> DATA FOR ANALYSIS:

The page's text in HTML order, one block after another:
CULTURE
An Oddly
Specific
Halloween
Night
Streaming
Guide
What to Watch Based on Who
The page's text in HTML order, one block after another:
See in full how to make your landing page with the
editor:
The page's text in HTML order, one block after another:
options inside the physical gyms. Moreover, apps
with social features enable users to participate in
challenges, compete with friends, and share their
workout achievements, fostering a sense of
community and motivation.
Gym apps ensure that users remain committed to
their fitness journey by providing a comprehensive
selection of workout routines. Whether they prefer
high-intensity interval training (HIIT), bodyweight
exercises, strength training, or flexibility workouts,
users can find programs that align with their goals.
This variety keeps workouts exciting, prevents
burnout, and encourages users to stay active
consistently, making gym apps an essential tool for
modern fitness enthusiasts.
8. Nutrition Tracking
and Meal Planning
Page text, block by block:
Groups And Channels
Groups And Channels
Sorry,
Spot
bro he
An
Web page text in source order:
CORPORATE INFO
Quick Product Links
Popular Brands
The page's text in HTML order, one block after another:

> WHAT THE TASK ASKS:
The answer should be the entries, given again without a single difference.

> YOUR SOLUTION:
The page's text in HTML order, one block after another:
CULTURE
An Oddly
Specific
Halloween
Night
Streaming
Guide
What to Watch Based on Who
The page's text in HTML order, one block after another:
See in full how to make your landing page with the
editor:
The page's text in HTML order, one block after another:
options inside the physical gyms. Moreover, apps
with social features enable users to participate in
challenges, compete with friends, and share their
workout achievements, fostering a sense of
community and motivation.
Gym apps ensure that users remain committed to
their fitness journey by providing a comprehensive
selection of workout routines. Whether they prefer
high-intensity interval training (HIIT), bodyweight
exercises, strength training, or flexibility workouts,
users can find programs that align with their goals.
This variety keeps workouts exciting, prevents
burnout, and encourages users to stay active
consistently, making gym apps an essential tool for
modern fitness enthusiasts.
8. Nutrition Tracking
and Meal Planning
Page text, block by block:
Groups And Channels
Groups And Channels
Sorry,
Spot
bro he
An
Web page text in source order:
CORPORATE INFO
Quick Product Links
Popular Brands
The page's text in HTML order, one block after another:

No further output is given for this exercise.